──────── Data under study ────────

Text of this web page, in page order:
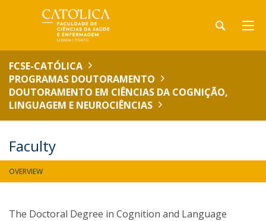
FCSE-CATÓLICA
PROGRAMAS DOUTORAMENTO
DOUTORAMENTO EM CIÊNCIAS DA COGNIÇÃO,
LINGUAGEM E NEUROCIÊNCIAS
Faculty
OVERVIEW
The Doctoral Degree in Cognition and Language
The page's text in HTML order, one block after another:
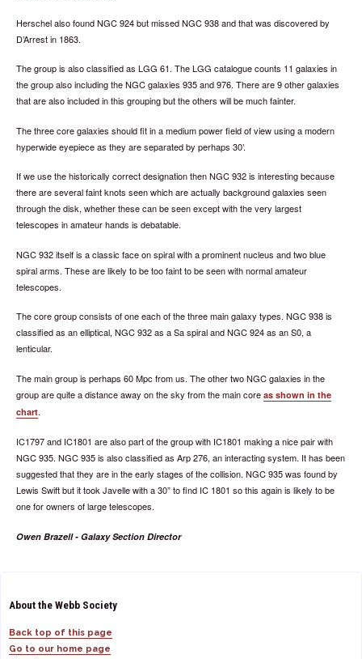
Herschel also found NGC 924 but missed NGC 938 and that was discovered by
D’Arrest in 1863.
The group is also classified as LGG 61. The LGG catalogue counts 11 galaxies in
the group also including the NGC galaxies 935 and 976. There are 9 other galaxies
that are also included in this grouping but the others will be much fainter.
The three core galaxies should fit in a medium power field of view using a modern
hyperwide eyepiece as they are separated by perhaps 30’.
If we use the historically correct designation then NGC 932 is interesting because
there are several faint knots seen which are actually background galaxies seen
through the disk, whether these can be seen except with the very largest
telescopes in amateur hands is debatable.
NGC 932 itself is a classic face on spiral with a prominent nucleus and two blue
spiral arms. These are likely to be too faint to be seen with normal amateur
telescopes.
The core group consists of one each of the three main galaxy types. NGC 938 is
classified as an elliptical, NGC 932 as a Sa spiral and NGC 924 as an S0, a
lenticular.
The main group is perhaps 60 Mpc from us. The other two NGC galaxies in the
group are quite a distance away on the sky from the main core as shown in the
chart.
IC1797 and IC1801 are also part of the group with IC1801 making a nice pair with
NGC 935. NGC 935 is also classified as Arp 276, an interacting system. It has been
suggested that they are in the early stages of the collision. NGC 935 was found by
Lewis Swift but it took Javelle with a 30” to find IC 1801 so this again is likely to be
one for owners of large telescopes.
Owen Brazell - Galaxy Section Director
About the Webb Society
Back top of this page
Go to our home page
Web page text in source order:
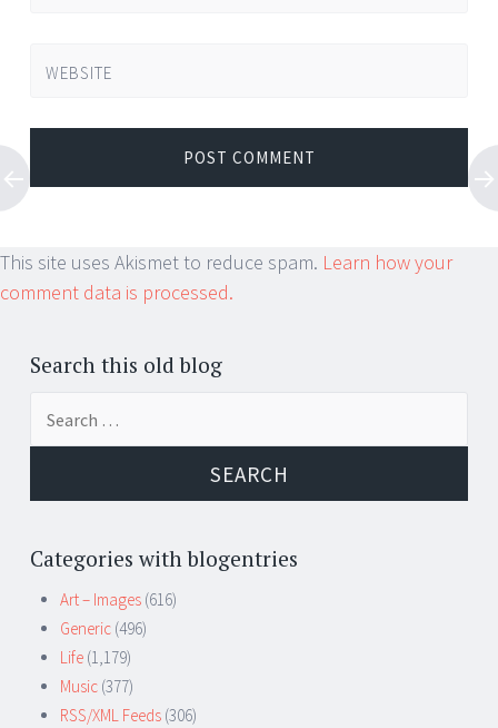
WEBSITE
This site uses Akismet to reduce spam. Learn how your
comment data is processed.
Search this old blog
Categories with blogentries
Art – Images (616)
Generic (496)
Life (1,179)
Music (377)
RSS/XML Feeds (306)
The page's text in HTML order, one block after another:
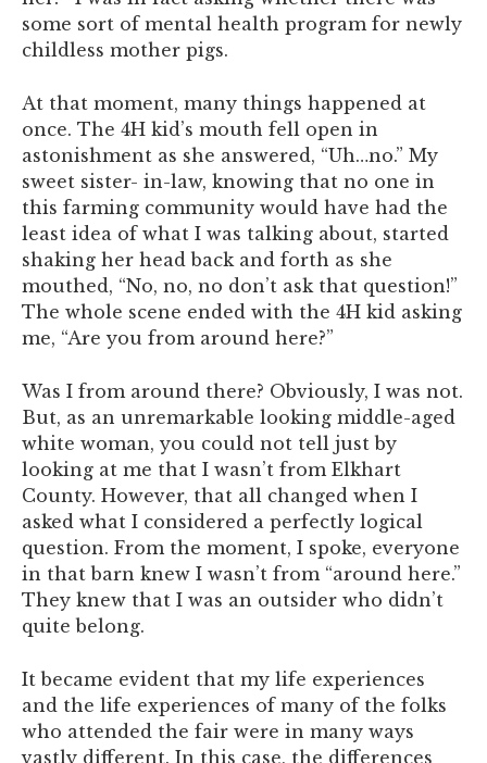
some sort of mental health program for newly
childless mother pigs.
At that moment, many things happened at
once. The 4H kid’s mouth fell open in
astonishment as she answered, “Uh…no.” My
sweet sister- in-law, knowing that no one in
this farming community would have had the
least idea of what I was talking about, started
shaking her head back and forth as she
mouthed, “No, no, no don’t ask that question!”
The whole scene ended with the 4H kid asking
me, “Are you from around here?”
Was I from around there? Obviously, I was not.
But, as an unremarkable looking middle-aged
white woman, you could not tell just by
looking at me that I wasn’t from Elkhart
County. However, that all changed when I
asked what I considered a perfectly logical
question. From the moment, I spoke, everyone
in that barn knew I wasn’t from “around here.”
They knew that I was an outsider who didn’t
quite belong.
It became evident that my life experiences
and the life experiences of many of the folks
who attended the fair were in many ways
vastly different. In this case, the differences
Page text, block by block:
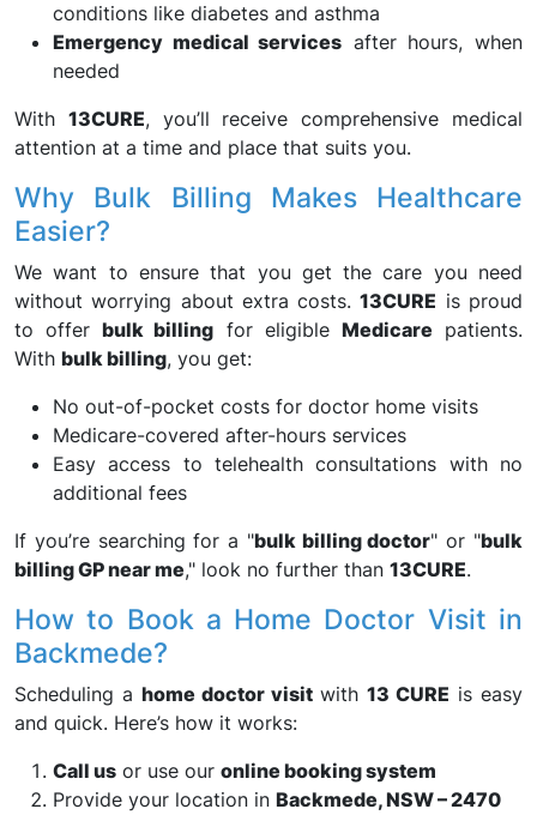
conditions like diabetes and asthma
Emergency medical services after hours, when
needed
With 13CURE, you’ll receive comprehensive medical
attention at a time and place that suits you.
Why Bulk Billing Makes Healthcare
Easier?
We want to ensure that you get the care you need
without worrying about extra costs.13CURE is proud
to offerbulk billing for eligible Medicare patients.
With bulk billing, you get:
No out-of-pocket costs for doctor home visits
Medicare-covered after-hours services
Easy access to telehealth consultations with no
additional fees
If you’re searching for a "bulk billing doctor" or "bulk
billing GP near me," look no further than 13CURE.
How to Book a Home Doctor Visit in
Backmede?
Scheduling a home doctor visitwith13 CURE is easy
and quick. Here’s how it works:
Call us or use our online booking system
Provide your location in Backmede, NSW – 2470
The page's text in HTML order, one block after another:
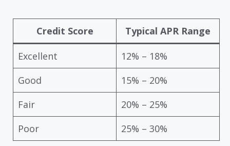
Credit Score Typical APR Range
Excellent
12% – 18%
Good
15% – 20%
Fair
20% – 25%
Poor
25% – 30%
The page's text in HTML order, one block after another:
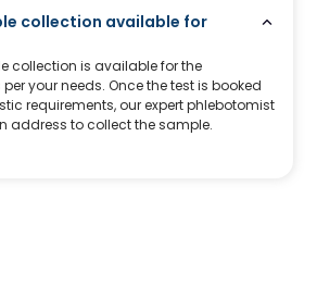
collection available for
collection is available for the
your needs. Once the test is booked
requirements, our expert phlebotomist
address to collect the sample.

────────

▸ What is being asked: Pictures aside, repeat every entry exactly as written.

▸ Response to this task:
Text of this web page, in page order:
FCSE-CATÓLICA
PROGRAMAS DOUTORAMENTO
DOUTORAMENTO EM CIÊNCIAS DA COGNIÇÃO,
LINGUAGEM E NEUROCIÊNCIAS
Faculty
OVERVIEW
The Doctoral Degree in Cognition and Language
The page's text in HTML order, one block after another:
Herschel also found NGC 924 but missed NGC 938 and that was discovered by
D’Arrest in 1863.
The group is also classified as LGG 61. The LGG catalogue counts 11 galaxies in
the group also including the NGC galaxies 935 and 976. There are 9 other galaxies
that are also included in this grouping but the others will be much fainter.
The three core galaxies should fit in a medium power field of view using a modern
hyperwide eyepiece as they are separated by perhaps 30’.
If we use the historically correct designation then NGC 932 is interesting because
there are several faint knots seen which are actually background galaxies seen
through the disk, whether these can be seen except with the very largest
telescopes in amateur hands is debatable.
NGC 932 itself is a classic face on spiral with a prominent nucleus and two blue
spiral arms. These are likely to be too faint to be seen with normal amateur
telescopes.
The core group consists of one each of the three main galaxy types. NGC 938 is
classified as an elliptical, NGC 932 as a Sa spiral and NGC 924 as an S0, a
lenticular.
The main group is perhaps 60 Mpc from us. The other two NGC galaxies in the
group are quite a distance away on the sky from the main core as shown in the
chart.
IC1797 and IC1801 are also part of the group with IC1801 making a nice pair with
NGC 935. NGC 935 is also classified as Arp 276, an interacting system. It has been
suggested that they are in the early stages of the collision. NGC 935 was found by
Lewis Swift but it took Javelle with a 30” to find IC 1801 so this again is likely to be
one for owners of large telescopes.
Owen Brazell - Galaxy Section Director
About the Webb Society
Back top of this page
Go to our home page
Web page text in source order:
WEBSITE
This site uses Akismet to reduce spam. Learn how your
comment data is processed.
Search this old blog
Categories with blogentries
Art – Images (616)
Generic (496)
Life (1,179)
Music (377)
RSS/XML Feeds (306)
The page's text in HTML order, one block after another:
some sort of mental health program for newly
childless mother pigs.
At that moment, many things happened at
once. The 4H kid’s mouth fell open in
astonishment as she answered, “Uh…no.” My
sweet sister- in-law, knowing that no one in
this farming community would have had the
least idea of what I was talking about, started
shaking her head back and forth as she
mouthed, “No, no, no don’t ask that question!”
The whole scene ended with the 4H kid asking
me, “Are you from around here?”
Was I from around there? Obviously, I was not.
But, as an unremarkable looking middle-aged
white woman, you could not tell just by
looking at me that I wasn’t from Elkhart
County. However, that all changed when I
asked what I considered a perfectly logical
question. From the moment, I spoke, everyone
in that barn knew I wasn’t from “around here.”
They knew that I was an outsider who didn’t
quite belong.
It became evident that my life experiences
and the life experiences of many of the folks
who attended the fair were in many ways
vastly different. In this case, the differences
Page text, block by block:
conditions like diabetes and asthma
Emergency medical services after hours, when
needed
With 13CURE, you’ll receive comprehensive medical
attention at a time and place that suits you.
Why Bulk Billing Makes Healthcare
Easier?
We want to ensure that you get the care you need
without worrying about extra costs.13CURE is proud
to offerbulk billing for eligible Medicare patients.
With bulk billing, you get:
No out-of-pocket costs for doctor home visits
Medicare-covered after-hours services
Easy access to telehealth consultations with no
additional fees
If you’re searching for a "bulk billing doctor" or "bulk
billing GP near me," look no further than 13CURE.
How to Book a Home Doctor Visit in
Backmede?
Scheduling a home doctor visitwith13 CURE is easy
and quick. Here’s how it works:
Call us or use our online booking system
Provide your location in Backmede, NSW – 2470
The page's text in HTML order, one block after another:
Credit Score Typical APR Range
Excellent
12% – 18%
Good
15% – 20%
Fair
20% – 25%
Poor
25% – 30%
The page's text in HTML order, one block after another:
collection available for
collection is available for the
your needs. Once the test is booked
requirements, our expert phlebotomist
address to collect the sample.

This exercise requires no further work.